▶ [ASSIGNMENT]
All lines in the records below that hold "special" are to be shown.

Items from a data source

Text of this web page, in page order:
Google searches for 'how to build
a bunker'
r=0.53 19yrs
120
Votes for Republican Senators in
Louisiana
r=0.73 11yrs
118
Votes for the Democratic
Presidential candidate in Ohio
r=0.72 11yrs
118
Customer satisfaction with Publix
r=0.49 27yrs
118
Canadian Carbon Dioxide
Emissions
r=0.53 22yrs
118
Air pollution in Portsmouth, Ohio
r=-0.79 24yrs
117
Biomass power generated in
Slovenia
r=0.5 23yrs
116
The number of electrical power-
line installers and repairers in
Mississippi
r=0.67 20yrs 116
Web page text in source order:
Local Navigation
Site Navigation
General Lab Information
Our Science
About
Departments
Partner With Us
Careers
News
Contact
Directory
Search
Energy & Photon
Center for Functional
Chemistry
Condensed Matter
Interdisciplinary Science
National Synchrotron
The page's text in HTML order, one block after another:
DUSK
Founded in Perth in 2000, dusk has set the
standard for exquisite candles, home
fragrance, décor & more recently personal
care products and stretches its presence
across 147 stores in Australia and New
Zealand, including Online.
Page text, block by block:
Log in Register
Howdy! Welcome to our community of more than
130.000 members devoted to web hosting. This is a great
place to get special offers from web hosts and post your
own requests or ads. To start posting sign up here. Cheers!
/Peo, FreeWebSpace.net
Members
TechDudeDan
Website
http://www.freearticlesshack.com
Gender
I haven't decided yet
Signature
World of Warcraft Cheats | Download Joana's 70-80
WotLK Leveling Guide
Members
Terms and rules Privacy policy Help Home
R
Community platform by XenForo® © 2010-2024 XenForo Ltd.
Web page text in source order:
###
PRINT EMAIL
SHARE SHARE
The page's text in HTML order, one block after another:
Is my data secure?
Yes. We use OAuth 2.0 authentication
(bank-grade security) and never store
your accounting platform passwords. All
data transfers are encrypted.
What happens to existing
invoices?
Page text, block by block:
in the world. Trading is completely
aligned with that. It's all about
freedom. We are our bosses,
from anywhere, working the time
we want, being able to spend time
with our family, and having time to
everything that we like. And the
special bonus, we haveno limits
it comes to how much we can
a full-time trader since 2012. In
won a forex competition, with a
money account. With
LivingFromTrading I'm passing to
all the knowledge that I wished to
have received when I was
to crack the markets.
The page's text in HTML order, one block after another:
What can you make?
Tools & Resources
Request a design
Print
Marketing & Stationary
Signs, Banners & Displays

▶ [TASK OUTPUT]
place to get special offers from web hosts and post your
special bonus, we haveno limits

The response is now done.